TASK DIRECTIONS: In the records below, the part to copy starts at the line containing "advice and customized solutions." and goes to the last line; output it exactly, without pictures.

====

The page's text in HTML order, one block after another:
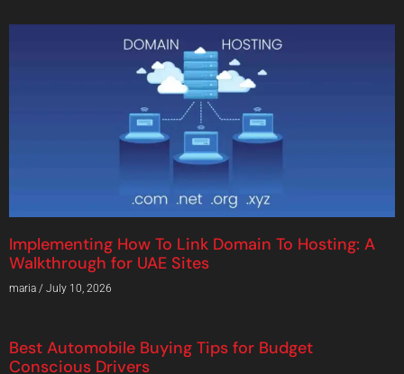
Implementing How To Link Domain To Hosting: A
Walkthrough for UAE Sites
maria July 10, 2026
Best Automobile Buying Tips for Budget
Conscious Drivers
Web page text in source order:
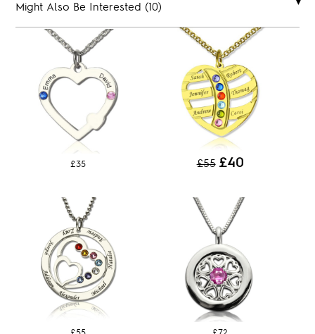
Might Also Be Interested (10)
£35 £55 £40
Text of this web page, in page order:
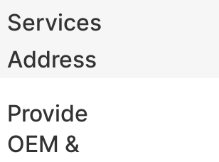
Services
Address
Provide
OEM &
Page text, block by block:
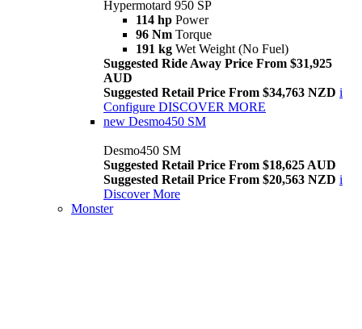
Hypermotard 950 SP
114 hp Power
96 Nm Torque
191 kg Wet Weight (No Fuel)
Suggested Ride Away Price From $31,925
AUD
Suggested Retail Price From $34,763 NZD i
Configure DISCOVER MORE
new Desmo450 SM
Desmo450 SM
Suggested Retail Price From $18,625 AUD
Suggested Retail Price From $20,563 NZD i
Discover More
Monster
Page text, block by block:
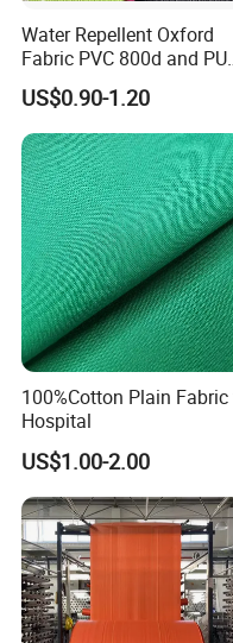
Water Repellent Oxford
Fabric PVC 800d and PU
Making by Machinery
US$0.90-1.20
100%Cotton Plain
Hospital
US$1.00-2.00
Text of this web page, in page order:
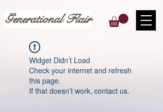
Generational Flair
Widget Didn’t Load
Check your internet and refresh
this page.
If that doesn’t work, contact us.
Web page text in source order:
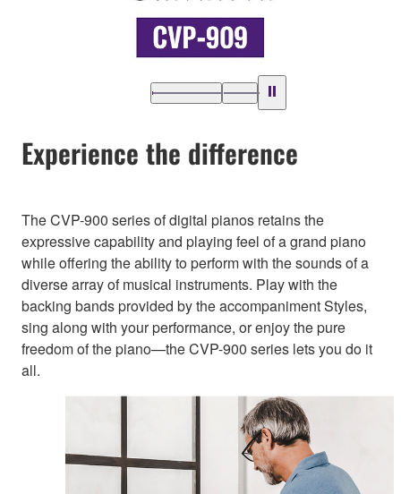
Experience the difference
The CVP-900 series of digital pianos retains the
expressive capability and playing feel of a grand piano
while offering the ability to perform with the sounds of a
diverse array of musical instruments. Play with the
backing bands provided by the accompaniment Styles,
sing along with your performance, or enjoy the pure
freedom of the piano—the CVP-900 series lets you do it
all.
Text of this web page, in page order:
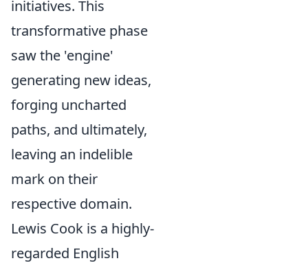
initiatives. This
transformative phase
saw the 'engine'
generating new ideas,
forging uncharted
paths, and ultimately,
leaving an indelible
mark on their
respective domain.
Lewis Cook is a highly-
regarded English
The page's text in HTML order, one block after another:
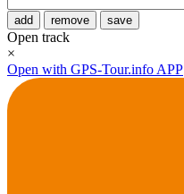
add remove save
Open track
×
Open with GPS-Tour.info APP
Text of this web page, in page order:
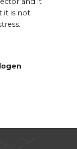
it is not
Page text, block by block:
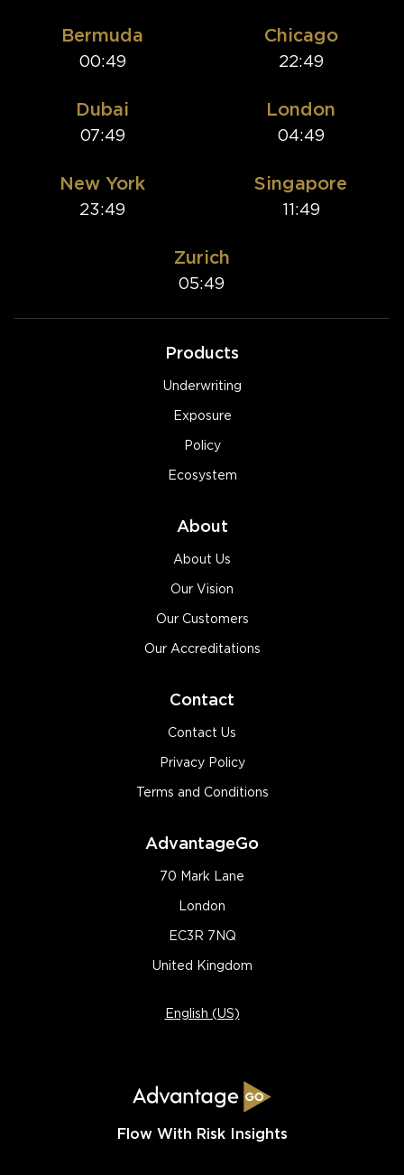
Bermuda
00:49
Chicago
22:49
Dubai
07:49
London
04:49
New York
23:49
Singapore
11:49
Zurich
05:49
Products
Underwriting
Exposure
Policy
Ecosystem
About
About Us
Our Vision
Our Customers
Our Accreditations
Contact
Contact Us
Privacy Policy
Terms and Conditions
AdvantageGo
70 Mark Lane
London
EC3R 7NQ
United Kingdom
English (US)
Flow With Risk Insights
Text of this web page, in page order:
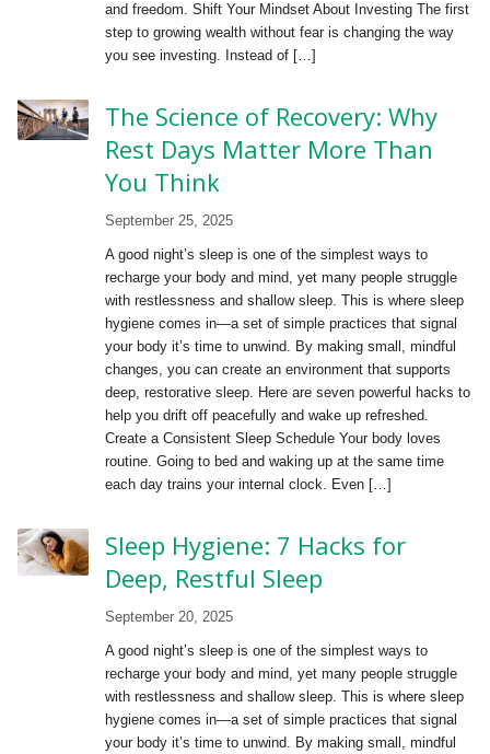
and freedom. Shift Your Mindset About Investing The first
step to growing wealth without fear is changing the way
you see investing. Instead of […]
The Science of Recovery: Why
Rest Days Matter More Than
You Think
September 25, 2025
A good night’s sleep is one of the simplest ways to
recharge your body and mind, yet many people struggle
with restlessness and shallow sleep. This is where sleep
hygiene comes in—a set of simple practices that signal
your body it’s time to unwind. By making small, mindful
changes, you can create an environment that supports
deep, restorative sleep. Here are seven powerful hacks to
help you drift off peacefully and wake up refreshed.
Create a Consistent Sleep Schedule Your body loves
routine. Going to bed and waking up at the same time
each day trains your internal clock. Even […]
Sleep Hygiene: 7 Hacks for
Deep, Restful Sleep
September 20, 2025
A good night’s sleep is one of the simplest ways to
recharge your body and mind, yet many people struggle
with restlessness and shallow sleep. This is where sleep
hygiene comes in—a set of simple practices that signal
your body it’s time to unwind. By making small, mindful
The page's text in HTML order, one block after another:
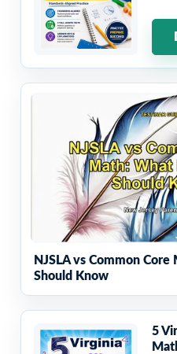
NJSLA vs Common
Should Know
5
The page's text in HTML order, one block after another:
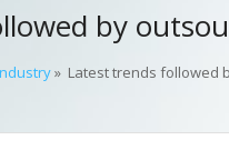
by
» Latest trends followed
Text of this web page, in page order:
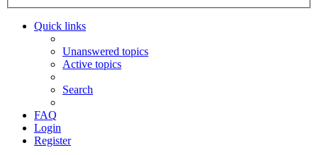
Quick links
Unanswered topics
Active topics
Search
FAQ
Login
Register
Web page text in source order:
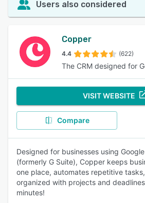
Users also considered
Copper
4.4 (622)
The CRM designed for
VISIT WEBSITE
Compare
Designed for businesses using
(formerly G Suite), Copper keeps
one place, automates repetitive
organized with projects and
minutes!
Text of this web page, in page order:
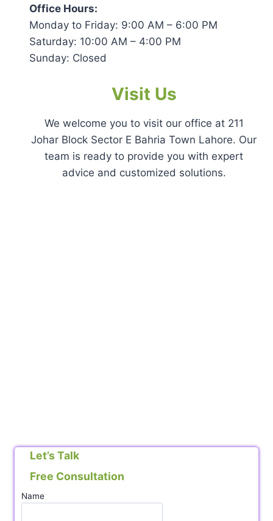
Office Hours:
Monday to Friday: 9:00 AM – 6:00 PM
Saturday: 10:00 AM – 4:00 PM
Sunday: Closed
Visit Us
We welcome you to visit our office at 211
Johar Block Sector E Bahria Town Lahore. Our
team is ready to provide you with expert
advice and customized solutions.
Let’s Talk
Free Consultation
Name
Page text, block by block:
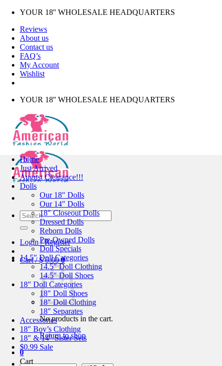
Skip
content
YOUR 18'' WHOLESALE HEADQUARTERS
Reviews
About us
Contact us
FAQ’s
My Account
Wishlist
YOUR 18'' WHOLESALE HEADQUARTERS
Search
for:
Login / Register
Cart /$0.00 0
No products in the cart.
Return to shop
0
Cart
Home
Just Arrived
August Clearance!!!
Dolls
Our 18″ Dolls
Our 14″ Dolls
18″ Closeout Dolls
Dressed Dolls
Reborn Dolls
Pre-Owned Dolls
Doll Specials
14.5″ Doll Categories
14.5″ Doll Clothing
14.5″ Doll Shoes
18″ Doll Categories
18″ Doll Shoes
18″ Doll Clothing
18″ Separates
Accessories
18″ Boy’s Clothing
18″ & 14″ Sister Sets
$0.99 Sale
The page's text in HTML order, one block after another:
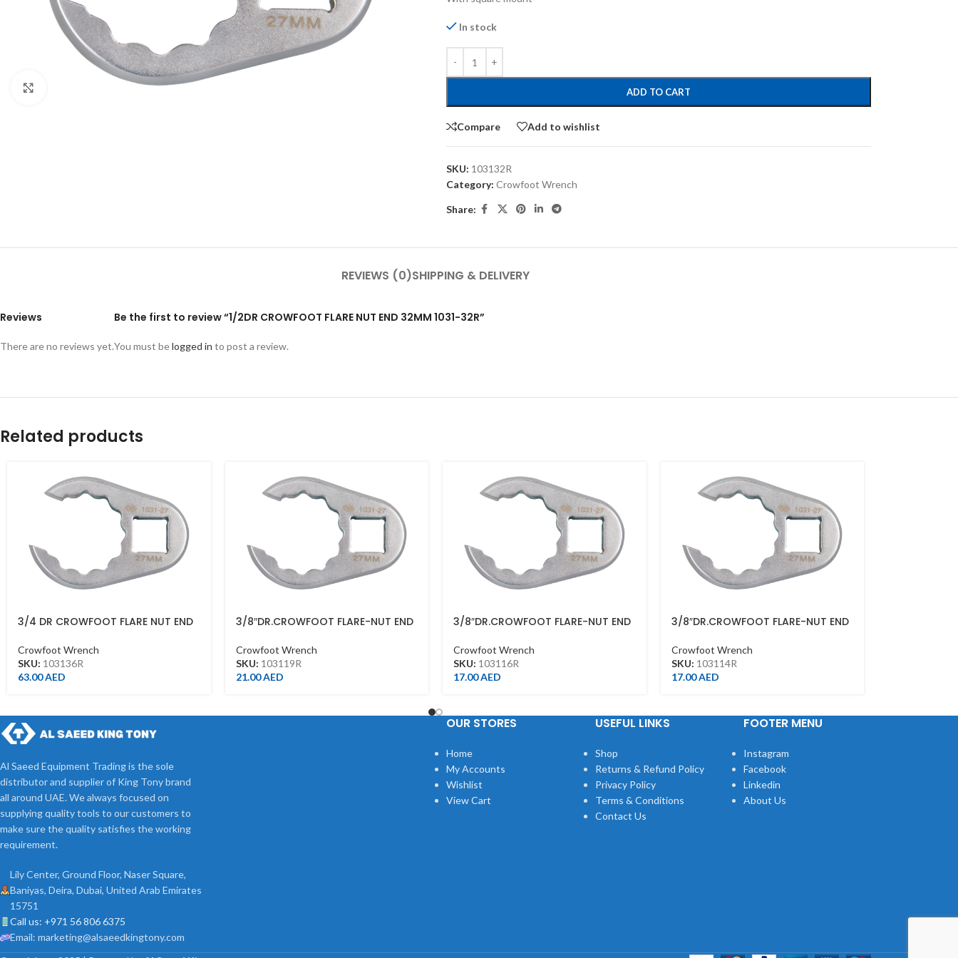
In stock
ADD TO CART
Compare Add to wishlist
SKU: 103132R
Category: Crowfoot Wrench
Share:
REVIEWS (0)SHIPPING & DELIVERY
Reviews
There are no reviews yet.
Be the first to review “1/2DR CROWFOOT FLARE NUT END 32MM 1031-32R”
You must belogged in to post a review.
Related products
3/4 DR CROWFOOT FLARE NUT END
Crowfoot Wrench
SKU: 103136R
63.00AED
3/8″DR.CROWFOOT FLARE-NUT END
Crowfoot Wrench
SKU: 103119R
21.00AED
3/8″DR.CROWFOOT FLARE-NUT END
Crowfoot Wrench
SKU: 103116R
17.00AED
3/8″DR.CROWFOOT FLARE-NUT END
Crowfoot Wrench
SKU: 103114R
17.00AED
Al Saeed Equipment Trading is the sole
distributor and supplier of King Tony brand
all around UAE. We always focused on
supplying quality tools to our customers to
make sure the quality satisfies the working
requirement.
Lily Center, Ground Floor, Naser Square,
Baniyas, Deira, Dubai, United Arab Emirates
15751
Call us: +971 56 806 6375
Email: marketing@alsaeedkingtony.com
OUR STORES
Home
My Accounts
Wishlist
View Cart
USEFUL LINKS
Shop
Returns & Refund Policy
Privacy Policy
Terms & Conditions
Contact Us
FOOTER MENU
Instagram
Facebook
Linkedin
About Us

====

WRITTEN SOLUTION:
advice and customized solutions.
Let’s Talk
Free Consultation
Name
Page text, block by block:
Skip
content
YOUR 18'' WHOLESALE HEADQUARTERS
Reviews
About us
Contact us
FAQ’s
My Account
Wishlist
YOUR 18'' WHOLESALE HEADQUARTERS
Search
for:
Login / Register
Cart /$0.00 0
No products in the cart.
Return to shop
0
Cart
Home
Just Arrived
August Clearance!!!
Dolls
Our 18″ Dolls
Our 14″ Dolls
18″ Closeout Dolls
Dressed Dolls
Reborn Dolls
Pre-Owned Dolls
Doll Specials
14.5″ Doll Categories
14.5″ Doll Clothing
14.5″ Doll Shoes
18″ Doll Categories
18″ Doll Shoes
18″ Doll Clothing
18″ Separates
Accessories
18″ Boy’s Clothing
18″ & 14″ Sister Sets
$0.99 Sale
The page's text in HTML order, one block after another:
In stock
ADD TO CART
Compare Add to wishlist
SKU: 103132R
Category: Crowfoot Wrench
Share:
REVIEWS (0)SHIPPING & DELIVERY
Reviews
There are no reviews yet.
Be the first to review “1/2DR CROWFOOT FLARE NUT END 32MM 1031-32R”
You must belogged in to post a review.
Related products
3/4 DR CROWFOOT FLARE NUT END
Crowfoot Wrench
SKU: 103136R
63.00AED
3/8″DR.CROWFOOT FLARE-NUT END
Crowfoot Wrench
SKU: 103119R
21.00AED
3/8″DR.CROWFOOT FLARE-NUT END
Crowfoot Wrench
SKU: 103116R
17.00AED
3/8″DR.CROWFOOT FLARE-NUT END
Crowfoot Wrench
SKU: 103114R
17.00AED
Al Saeed Equipment Trading is the sole
distributor and supplier of King Tony brand
all around UAE. We always focused on
supplying quality tools to our customers to
make sure the quality satisfies the working
requirement.
Lily Center, Ground Floor, Naser Square,
Baniyas, Deira, Dubai, United Arab Emirates
15751
Call us: +971 56 806 6375
Email: marketing@alsaeedkingtony.com
OUR STORES
Home
My Accounts
Wishlist
View Cart
USEFUL LINKS
Shop
Returns & Refund Policy
Privacy Policy
Terms & Conditions
Contact Us
FOOTER MENU
Instagram
Facebook
Linkedin
About Us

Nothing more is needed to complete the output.